Sonic Corp. (NASDAQ: SONC), parent company of drive-in fast food chain Sonic, is set to be acquired by Inspire Brands, Inc., in an agreement announced by both companies last week. The deal, valued at $2.3 billion including debt, is set to close by the end of the year and will see Inspire Brands, the parent company of fast food chain Arby's, take control of the US's fourth-largest hamburger chain.
Under the deal, Sonic will become a privately held subsidiary of Inspire Brands, which also owns Buffalo Wild Wings and Rusty Taco. Shareholders of Sonic will receive $43.50 per share in cash - an 18.8% premium compared to share value on September 24, 2018, the day before the deal's announcement. As news of the acquisition broke Tuesday, September 25, 2018, Sonic's stock rose more than 18%, with share prices reaching an all-time record of $44.87.
Famous for its retro atmosphere and memorable TV ad campaigns, Sonic serves classic American fast food, with offerings like hamburgers, hot dogs, french fries, and shakes. The '50s-style chain stands out from the competition because of its old-fashioned drive-in service, which allows customers to order and dine in their cars, and its rollerskating "carhops," who serve diners at their car windows.
"Sonic is a highly differentiated brand and is an ideal fit for the Inspire family," said Paul Brown, Chief Executive Officer of Inspire, in a press release. Formed in February of this year, the Atlanta-based Inspire Brands was created after the purchase of the sports bar franchise Buffalo Wild Wings by Arby's Restaurant Group, Inc. Backed by private-equity firm Roark Capital Group, which owns a majority in the company, Inspire Brands has sought to expand its portfolio of restaurants. With the acquisition of Sonic and its 3600 storefronts, the company will now boast combined annual sales of over $12 billion and more than 8000 company-owned and franchised locations.

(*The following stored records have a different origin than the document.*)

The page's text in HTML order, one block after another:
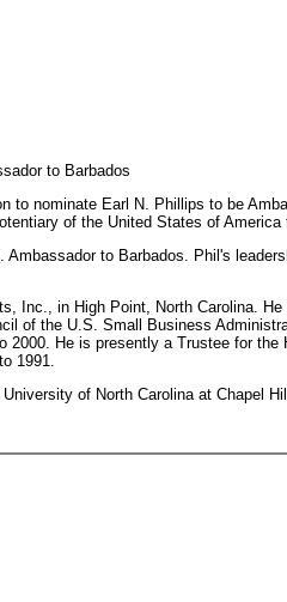
to Barbados
to nominate Earl N. Phillips to be
of the United States of
to Barbados. Phil's
Inc., in High Point, North Carolina.
of the U.S. Small Business
He is presently a Trustee for
1991.
of North Carolina at Chapel

Inspire's purchase of Sonic is in line with the company's recent acquisitions of diverse brands. "Up and down the spectrum, even in QSR, we would want the brands to be as complementary as possible," Brown said in a February interview with Business Insider. "You don't want brands that are right on top of each other. It's harder from an internal standpoint. You want to keep lines between the brands. If they get too close together, it gets harder to manage."